▸ To do:
Give back each entry exactly as written, apart from the pictures.

*** Input data Section Begins ***

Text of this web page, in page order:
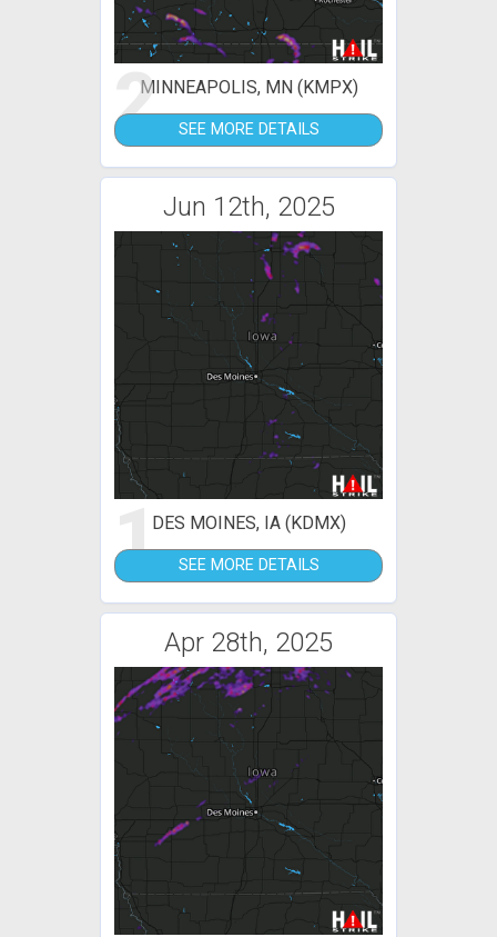
2MINNEAPOLIS, MN (KMPX)
SEE MORE DETAILS
Jun 12th, 2025
1DES MOINES, IA (KDMX)
SEE MORE DETAILS
Apr 28th, 2025
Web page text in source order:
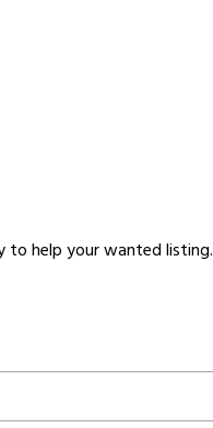
to help your wanted listing.
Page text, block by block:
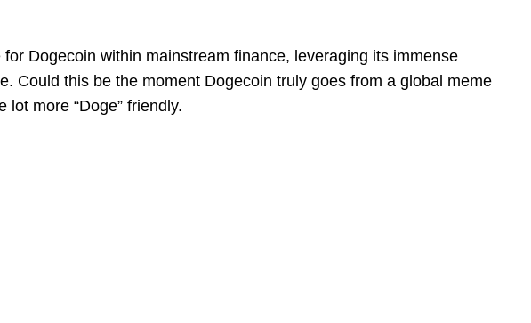
Dogecoin within mainstream finance, leveraging its immense
Could this be the moment Dogecoin truly goes from a global meme
more “Doge” friendly.
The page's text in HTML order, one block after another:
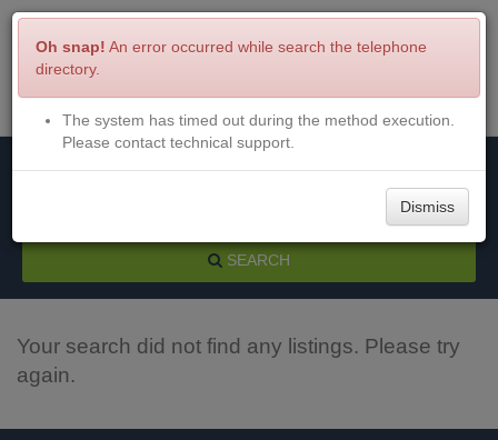
Menu Login
SEARCH
Your search did not find any listings. Please try
again.
Oh snap! An error occurred while search the telephone
directory.
The system has timed out during the method execution.
Please contact technical support.
Dismiss
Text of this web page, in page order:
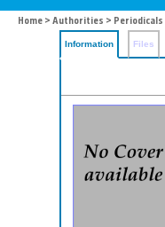
Home > Authorities > Periodicals
Information Files
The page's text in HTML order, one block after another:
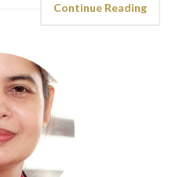
Continue Reading
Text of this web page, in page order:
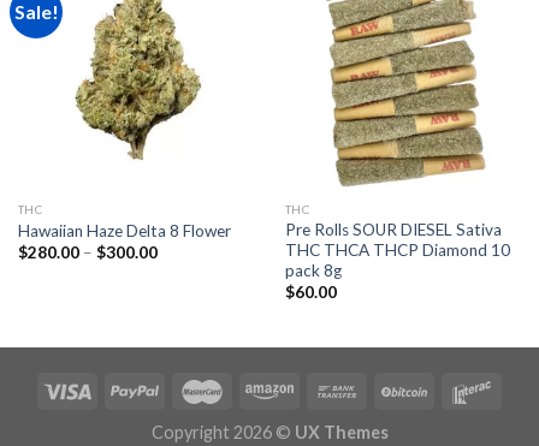
Sale!
THC
Hawaiian Haze Delta 8 Flower
$280.00 – $300.00Price
THC
Pre Rolls SOUR DIESEL Sativa
THC THCA THCP Diamond 10
pack 8g
$60.00
Copyright 2026 © UX Themes
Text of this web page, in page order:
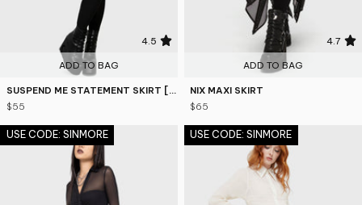
4.5
ADD TO BAG
SUSPEND ME STATEMENT SKIRT [B]
$55
4.7
ADD TO BAG
NIX MAXI SKIRT
$65
USE CODE: SINMORE USE CODE: SINMORE
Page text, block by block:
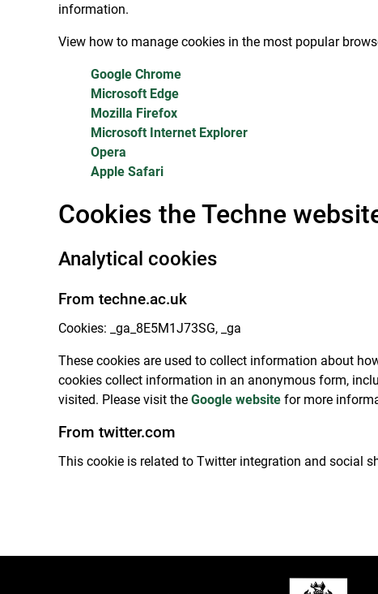
information.
View how to manage cookies in the most popular
Google Chrome
Microsoft Edge
Mozilla Firefox
Microsoft Internet Explorer
Opera
Apple Safari
Cookies the Techne
Analytical cookies
From techne.ac.uk
Cookies: _ga_8E5M1J73SG, _ga
These cookies are used to collect information about
cookies collect information in an anonymous form,
visited. Please visit the Google website for more
From twitter.com
This cookie is related to Twitter integration and social
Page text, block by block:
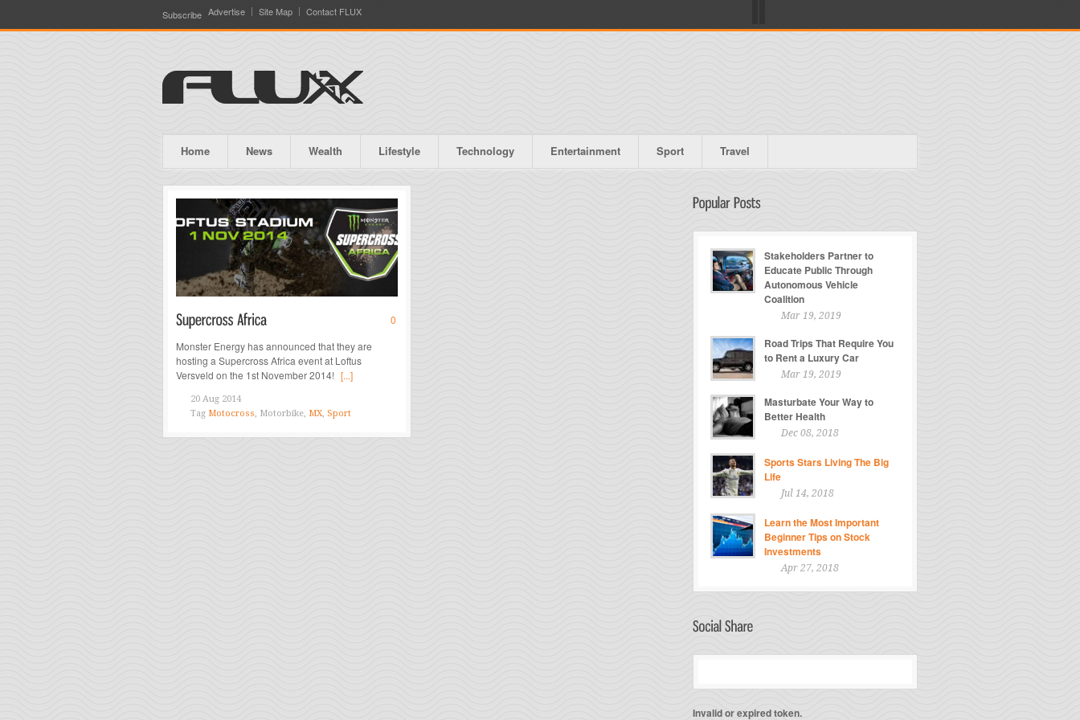
Subscribe Advertise Site Map Contact FLUX
Home News Wealth Lifestyle Technology Entertainment Sport Travel
0
Monster Energy has announced that they are
hosting a Supercross Africa event at Loftus
Versveld on the 1st November 2014! [...]
20 Aug 2014
Tag Motocross, Motorbike, MX, Sport
Stakeholders Partner to
Educate Public Through
Autonomous Vehicle
Coalition
Mar 19, 2019
Road Trips That Require You
to Rent a Luxury Car
Mar 19, 2019
Masturbate Your Way to
Better Health
Dec 08, 2018
Sports Stars Living The Big
Life
Jul 14, 2018
Learn the Most Important
Beginner Tips on Stock
Investments
Apr 27, 2018
Invalid or expired token.
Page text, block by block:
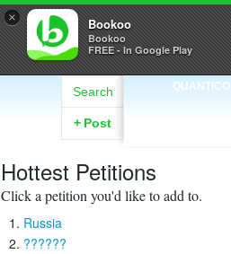
× Bookoo
Bookoo
FREE - In Google Play
QUANTICO
Search
+ Post
Hottest Petitions
Click a petition you'd like to add to.
Russia
??????
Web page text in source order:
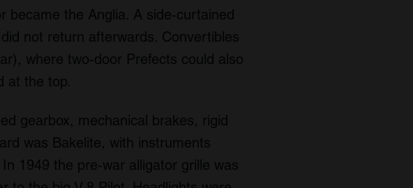
became the Anglia. A side-curtained
not return afterwards. Convertibles
where two-door Prefects could also
at the top.
gearbox, mechanical brakes, rigid
was Bakelite, with instruments
1949 the pre-war alligator grille was
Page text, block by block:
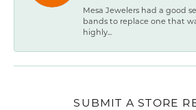
Mesa Jewelers had a good
bands to replace one that
highly...
SUBMIT A STORE
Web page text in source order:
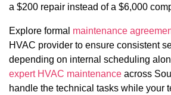
a $200 repair instead of a $6,000
Explore formal maintenance
HVAC provider to ensure consistent
depending on internal scheduling
expert HVAC maintenance across
handle the technical tasks while your

*** Input data Section Ends ***

▸ Output of the task:
Text of this web page, in page order:
2MINNEAPOLIS, MN (KMPX)
SEE MORE DETAILS
Jun 12th, 2025
1DES MOINES, IA (KDMX)
SEE MORE DETAILS
Apr 28th, 2025
Web page text in source order:
to help your wanted listing.
Page text, block by block:
Dogecoin within mainstream finance, leveraging its immense
Could this be the moment Dogecoin truly goes from a global meme
more “Doge” friendly.
The page's text in HTML order, one block after another:
Menu Login
SEARCH
Your search did not find any listings. Please try
again.
Oh snap! An error occurred while search the telephone
directory.
The system has timed out during the method execution.
Please contact technical support.
Dismiss
Text of this web page, in page order:
Home > Authorities > Periodicals
Information Files
The page's text in HTML order, one block after another:
Continue Reading
Text of this web page, in page order:
Sale!
THC
Hawaiian Haze Delta 8 Flower
$280.00 – $300.00Price
THC
Pre Rolls SOUR DIESEL Sativa
THC THCA THCP Diamond 10
pack 8g
$60.00
Copyright 2026 © UX Themes
Text of this web page, in page order:
4.5
ADD TO BAG
SUSPEND ME STATEMENT SKIRT [B]
$55
4.7
ADD TO BAG
NIX MAXI SKIRT
$65
USE CODE: SINMORE USE CODE: SINMORE
Page text, block by block:
information.
View how to manage cookies in the most popular
Google Chrome
Microsoft Edge
Mozilla Firefox
Microsoft Internet Explorer
Opera
Apple Safari
Cookies the Techne
Analytical cookies
From techne.ac.uk
Cookies: _ga_8E5M1J73SG, _ga
These cookies are used to collect information about
cookies collect information in an anonymous form,
visited. Please visit the Google website for more
From twitter.com
This cookie is related to Twitter integration and social
Page text, block by block:
Subscribe Advertise Site Map Contact FLUX
Home News Wealth Lifestyle Technology Entertainment Sport Travel
0
Monster Energy has announced that they are
hosting a Supercross Africa event at Loftus
Versveld on the 1st November 2014! [...]
20 Aug 2014
Tag Motocross, Motorbike, MX, Sport
Stakeholders Partner to
Educate Public Through
Autonomous Vehicle
Coalition
Mar 19, 2019
Road Trips That Require You
to Rent a Luxury Car
Mar 19, 2019
Masturbate Your Way to
Better Health
Dec 08, 2018
Sports Stars Living The Big
Life
Jul 14, 2018
Learn the Most Important
Beginner Tips on Stock
Investments
Apr 27, 2018
Invalid or expired token.
Page text, block by block:
× Bookoo
Bookoo
FREE - In Google Play
QUANTICO
Search
+ Post
Hottest Petitions
Click a petition you'd like to add to.
Russia
??????
Web page text in source order:
became the Anglia. A side-curtained
not return afterwards. Convertibles
where two-door Prefects could also
at the top.
gearbox, mechanical brakes, rigid
was Bakelite, with instruments
1949 the pre-war alligator grille was
Page text, block by block:
Mesa Jewelers had a good
bands to replace one that
highly...
SUBMIT A STORE
Web page text in source order:
a $200 repair instead of a $6,000
Explore formal maintenance
HVAC provider to ensure consistent
depending on internal scheduling
expert HVAC maintenance across
handle the technical tasks while your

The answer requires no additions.